### WORK ITEM:
Keep the pictures out of your copy. Transcribe the records below exactly.

Content starts

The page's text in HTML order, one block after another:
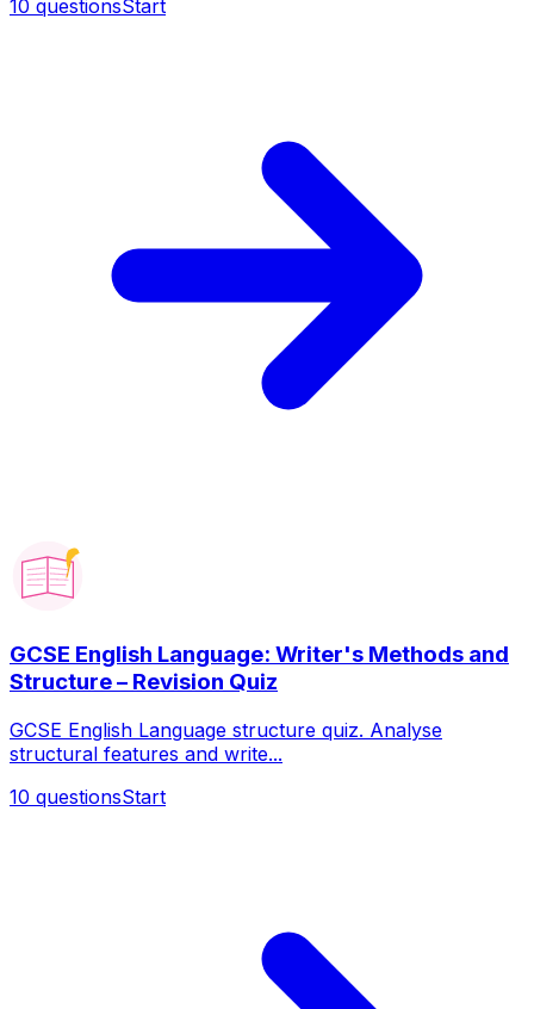
10 questionsStart
GCSE English Language: Writer's Methods and
Structure – Revision Quiz
GCSE English Language structure quiz. Analyse
structural features and write...
10 questionsStart
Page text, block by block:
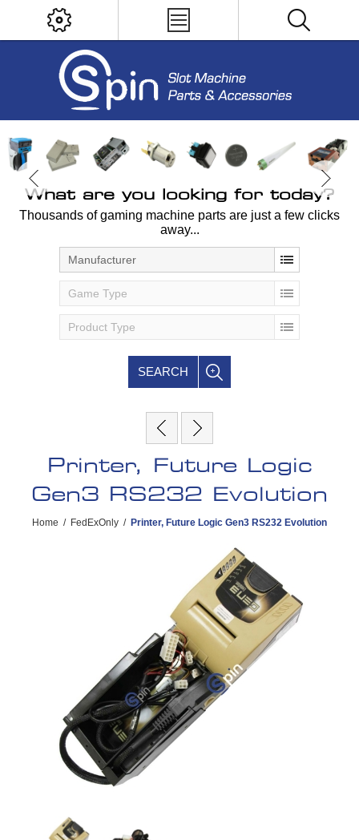
What are you looking for today?
Thousands of gaming machine parts are just a few clicks
away...
Manufacturer
Game Type
Product Type
SEARCH
Printer, Future Logic
Gen3 RS232 Evolution
Home / FedExOnly / Printer, Future Logic Gen3 RS232 Evolution
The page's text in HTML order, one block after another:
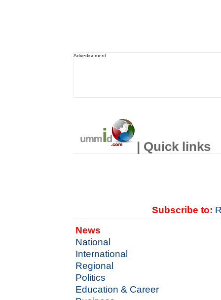
Advertisement
| Quick links
Subscribe to:
News
National
International
Regional
Politics
Education & Career

Content ends

### ANSWER FOR THE TASK:
The page's text in HTML order, one block after another:
10 questionsStart
GCSE English Language: Writer's Methods and
Structure – Revision Quiz
GCSE English Language structure quiz. Analyse
structural features and write...
10 questionsStart
Page text, block by block:
What are you looking for today?
Thousands of gaming machine parts are just a few clicks
away...
Manufacturer
Game Type
Product Type
SEARCH
Printer, Future Logic
Gen3 RS232 Evolution
Home / FedExOnly / Printer, Future Logic Gen3 RS232 Evolution
The page's text in HTML order, one block after another:
Advertisement
| Quick links
Subscribe to:
News
National
International
Regional
Politics
Education & Career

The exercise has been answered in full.